Speaker 1: Pau Sitja Marquez

Intonational acquisition of Catalan polar questions by Italian learners: challenges and victories

This study examines the acquisition of Catalan polar questions by Italian speakers, with the aim of assessing the influence of L1 dialectal background (Romanesco and Sicilian) and L2 proficiency level (A and B). This research is especially timely given the recent surge of interest in Catalan studies across Italy, as well as the large Italian expatriate community currently residing in Barcelona who are in daily contact with the language. The corpus consists of 285 spontaneous yes-no questions produced by 38 learners and a control group of 62 native speakers. The Melodic Analysis of Speech framework is used to describe the parameters of first peak, body, final inflection and tonal range, and the data are tested using linear mixed-effects models. The results reveal systematic divergences in the interlanguages, including a lower frequency of the first peak, flat bodies with less prominent tonal inflections—often shifted towards pretonic vowels—compression of the tonal range and insufficient final rises. However, the Sicilian group (B) shows a systematic convergence towards the native pattern, suggesting a possible influence of dialectal background and historical factors of linguistic contact. Overall, these findings contribute to a better understanding of intonational development in phonetic acquisition at diverse stages of the interlanguage and confirm that it constitutes a structured and evolving system, sensitive to both dialectal background and level of proficiency. Since the phonetic features identified constitute a distinct foreign accent, the results of this study offer direct practical value.
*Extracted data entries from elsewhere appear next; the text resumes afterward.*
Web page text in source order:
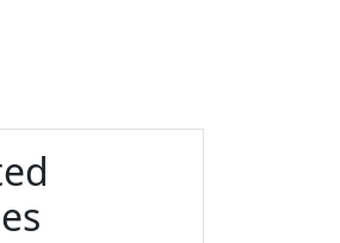
information
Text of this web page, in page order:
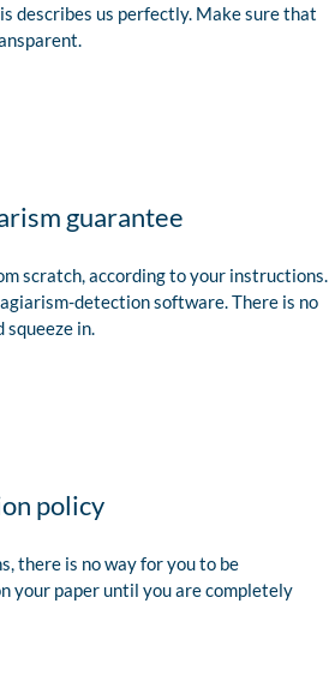
describes us perfectly. Make sure that
guarantee
scratch, according to your instructions.
detection software. There is no
squeeze in.
policy
there is no way for you to be
your paper until you are completely
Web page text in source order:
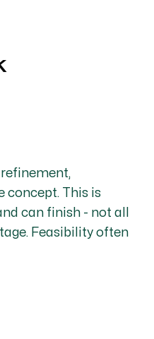
concept. This is
can finish - not all
Feasibility often
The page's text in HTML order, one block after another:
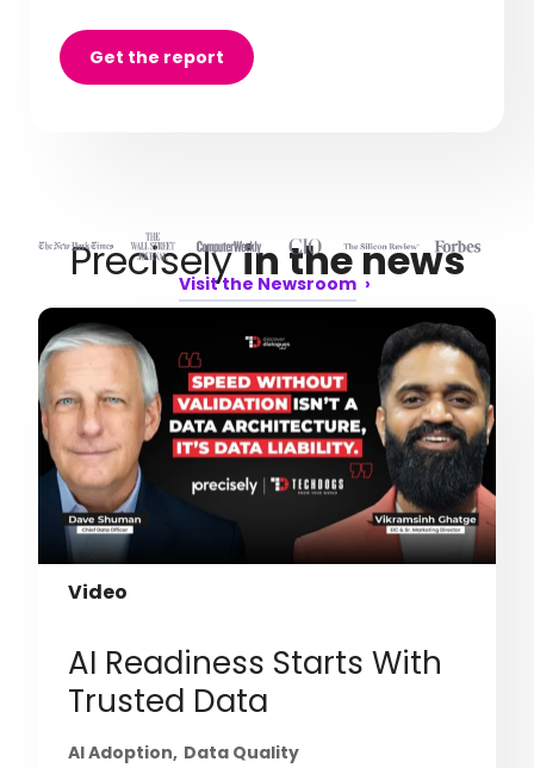
Get the report
Preciselyin the news
Visit the Newsroom
Video
AI Readiness Starts With
Trusted Data
AI Adoption Data Quality
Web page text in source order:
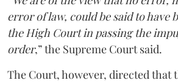
error of law, could be said to have
the High Court in passing the
order,” the Supreme Court said.
The Court, however, directed that
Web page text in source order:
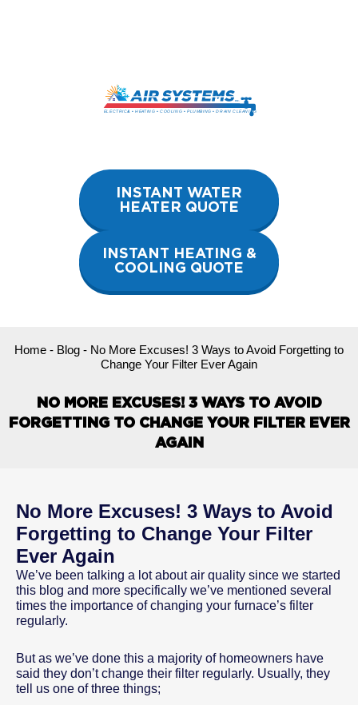
INSTANT WATER
HEATER QUOTE
INSTANT HEATING &
COOLING QUOTE
Home - Blog - No More Excuses! 3 Ways to Avoid Forgetting to
Change Your Filter Ever Again
NO MORE EXCUSES! 3 WAYS TO AVOID
FORGETTING TO CHANGE YOUR FILTER EVER
AGAIN
No More Excuses! 3 Ways to Avoid
Forgetting to Change Your Filter
Ever Again
We’ve been talking a lot about air quality since we started
this blog and more specifically we’ve mentioned several
times the importance of changing your furnace’s filter
regularly.
But as we’ve done this a majority of homeowners have
said they don’t change their filter regularly. Usually, they
tell us one of three things;
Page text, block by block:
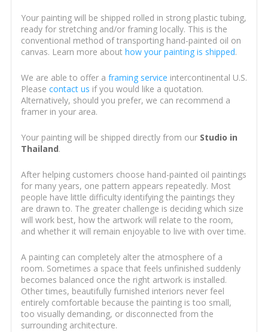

They are highly applicable for training Catalan teachers and developing targeted didactic materials.

 

Speaker 2: Weiman Chen

Individual versus Paired Interaction with a Voice-Based GenAI Chatbot: Effects on Chinese EFL Learners’ Oral Proficiency, Affective Responses, and Language-Related Episodes

The rapid proliferation of GenAI chatbots in EFL education has generated a growing body of empirical research, with studies consistently demonstrating positive effects on learners’ linguistic outcomes, affective states, and behavioural engagement. The majority of this research, however, has focused on individual learner-AI interaction, leaving the paired configuration, in which two learners collaborate alongside a shared AI interlocutor, comparatively underexplored. Whether the two configurations produce meaningfully different learning outcomes remains an open empirical question with direct pedagogical implications.
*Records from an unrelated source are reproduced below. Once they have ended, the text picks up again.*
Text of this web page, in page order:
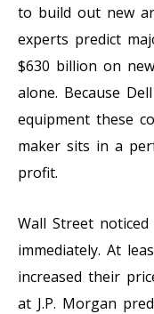
to build out new
experts predict
$630 billion on
alone. Because
equipment these
maker sits in a
profit.
Wall Street
immediately. At
increased their
at J.P. Morgan
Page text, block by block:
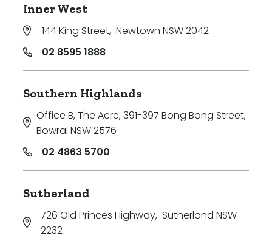
Inner West
144 King Street, Newtown NSW 2042
02 8595 1888
Southern Highlands
Office B, The Acre, 391-397 Bong Bong Street,
Bowral NSW 2576
02 4863 5700
Sutherland
726 Old Princes Highway, Sutherland NSW
2232
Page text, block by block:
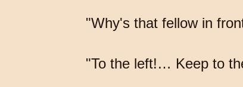
"Why's that fellow in
"To the left!… Keep to
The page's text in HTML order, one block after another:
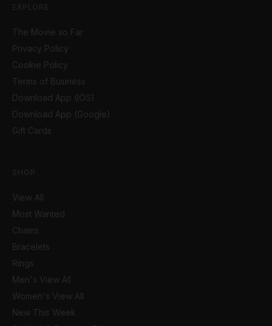
EXPLORE
The Movie so Far
Privacy Policy
Cookie Policy
Terms of Business
Download App (IOS)
Download App (Google)
Gift Cards
SHOP
View All
Most Wanted
Chains
Bracelets
Rings
Men's View All
Women's View All
New This Week
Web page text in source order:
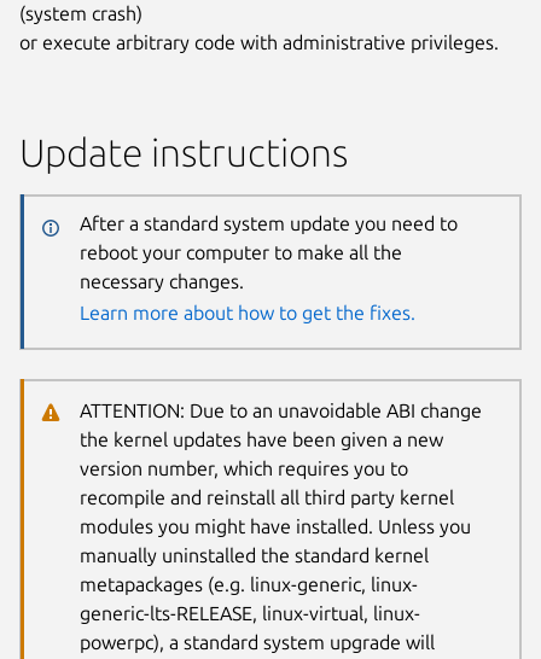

Drawing on Vygotsky’s sociocultural theory, the AI chatbot is positioned as a cognitive mediating tool that extends learners’ Zone of Proximal Development, providing the kind of assisted performance that supports language development. The individual-AI configuration leverages this mediating function directly, while the paired-AI configuration additionally incorporates peer collaboration, grounded in Swain’s collaborative dialogue framework, which holds that knowledge is actively co-constructed through joint problem-solving and explicit attention to language form. Comparing the two configurations thus allows the study to examine not only whether AI-mediated interaction promotes oral language learning, but whether the social dimension of peer collaboration introduces a cognitive added value that individual AI interaction alone cannot replicate.
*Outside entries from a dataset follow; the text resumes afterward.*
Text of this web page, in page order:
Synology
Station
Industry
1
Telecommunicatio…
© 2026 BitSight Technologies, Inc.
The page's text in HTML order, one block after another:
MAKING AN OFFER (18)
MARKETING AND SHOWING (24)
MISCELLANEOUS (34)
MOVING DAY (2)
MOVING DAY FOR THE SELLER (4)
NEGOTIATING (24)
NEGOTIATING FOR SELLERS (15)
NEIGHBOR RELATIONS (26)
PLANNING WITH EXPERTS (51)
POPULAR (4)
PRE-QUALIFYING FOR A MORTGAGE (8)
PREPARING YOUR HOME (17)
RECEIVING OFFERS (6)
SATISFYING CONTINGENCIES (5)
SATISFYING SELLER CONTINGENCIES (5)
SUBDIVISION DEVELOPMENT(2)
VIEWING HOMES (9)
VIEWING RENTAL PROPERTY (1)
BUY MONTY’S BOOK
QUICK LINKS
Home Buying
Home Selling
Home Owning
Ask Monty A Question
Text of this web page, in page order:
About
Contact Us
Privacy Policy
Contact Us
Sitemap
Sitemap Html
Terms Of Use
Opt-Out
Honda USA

The study adopts a quasi-experimental mixed-methods design involving three intact classes of Chinese EFL undergraduates enrolled in a Business English Listening and Speaking course at a university in Guangzhou, China. Over a 16-week intervention, one class engages in individual one-to-one voice-based interaction with the GenAI chatbot Doubao (IND condition), a second class completes the same tasks collaboratively with a partner alongside the chatbot (PAIR condition), and a third class serves as the control group (CG), completing equivalent tasks through traditional peer-based pair work without chatbot involvement. Three research questions guide the investigation: the differential effects of the two AI-mediated configurations on oral proficiency development; their differential effects on foreign language anxiety and enjoyment; and how the two configurations differ in terms of language-focused interactional engagement during oral task performance.